2. Be nimble – Have the systems set up so that you can move with the vicissitudes of the current conditions. Anticipate as best you can what may happen, but be ready to veer off path at a moment’s notice. Consider it a core competence to not be thrown off the surf board, rather cut and weave with the wave not only to survive the pounding surf but actually enjoy the ride.
3. Be flexible – See your own paradigms and be willing to modify them or even let go completely to catch the next wave. The fluidity of changing conditions can be like a choppy sea that you are forced to fight against, or you can begin to recognize there are patterns and start paddling long before the wave is breaking upon you. Have bright creative people on the team who know how to keep from being submerged and actually “shoot the curl” or “hang 10.” Having these wonderful people is not enough; you must be prepared to listen to them and support their ideas.

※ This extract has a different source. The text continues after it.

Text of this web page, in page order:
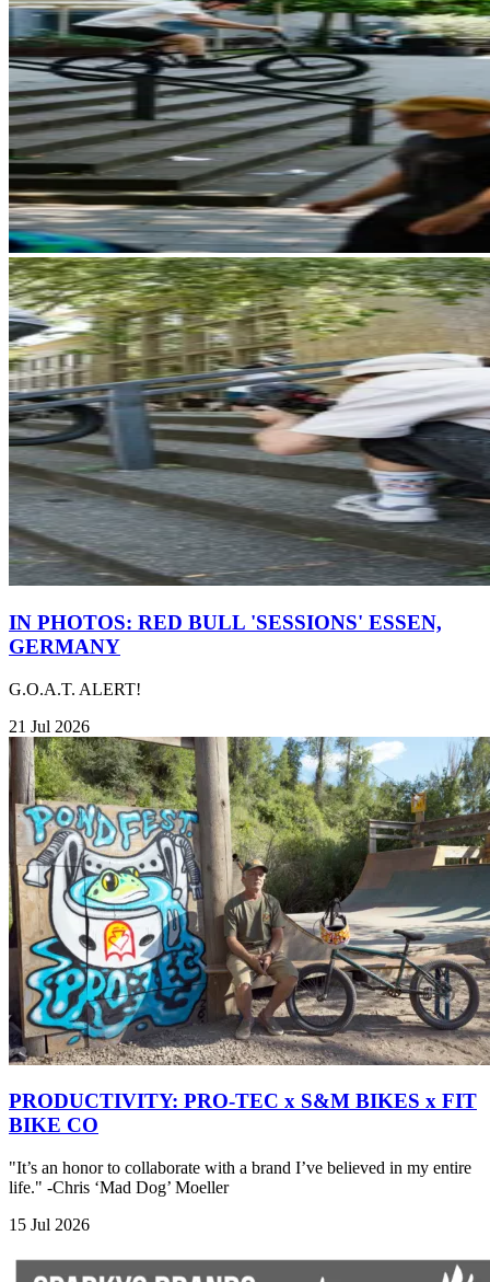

4. Be undaunted – Unexpected things are going to surface like jellyfish in the water. You need to take all possible precautions and be vigilant, but there is a time to be courageous and strong as well. When you fall, and you will many times, learn from any mistakes you made, but by all means get back out there for another try. If you give up because of a specific failure, your muscles will stiffen and you will become calcified by the fear.
5. Be Alert – know the danger signals well and watch for them like you would a shark in the water. Courage is one thing, but being foolhardy with too much risk is likely to lose you a leg or more.
6. Be Smart – Great surfers know that each wave is different. They have the innate ability to know which wave to catch and which one to let pass. In business, you need to make decisions on engagement every day. Knowing which opportunities not to pursue is as important as knowing which ones to chase. To do well in this dimension, you need to have a great strategic plan. The strategy tells you both what to do and what not to do.
7. Be adaptable – every surfer knows there are new techniques being invented every day that can change the whole game for everyone. When there is the opportunity to learn a completely different way to do the job, dive in with full energy to learn it.
If you can practice these seven skills, then the waves of chaos and change will be stimulating aids to your success rather than the source of burnout or failure.
Excellent read. Especially liked #4, a lot of independent business owners do not take their emotion out of it and become distraught. Thanks for the education!
Reblogged this on Urban Odyssey and commented:
Excellent read for business owners
And build and highly trusted team.
Good point, Karin. The entire team needs to participate.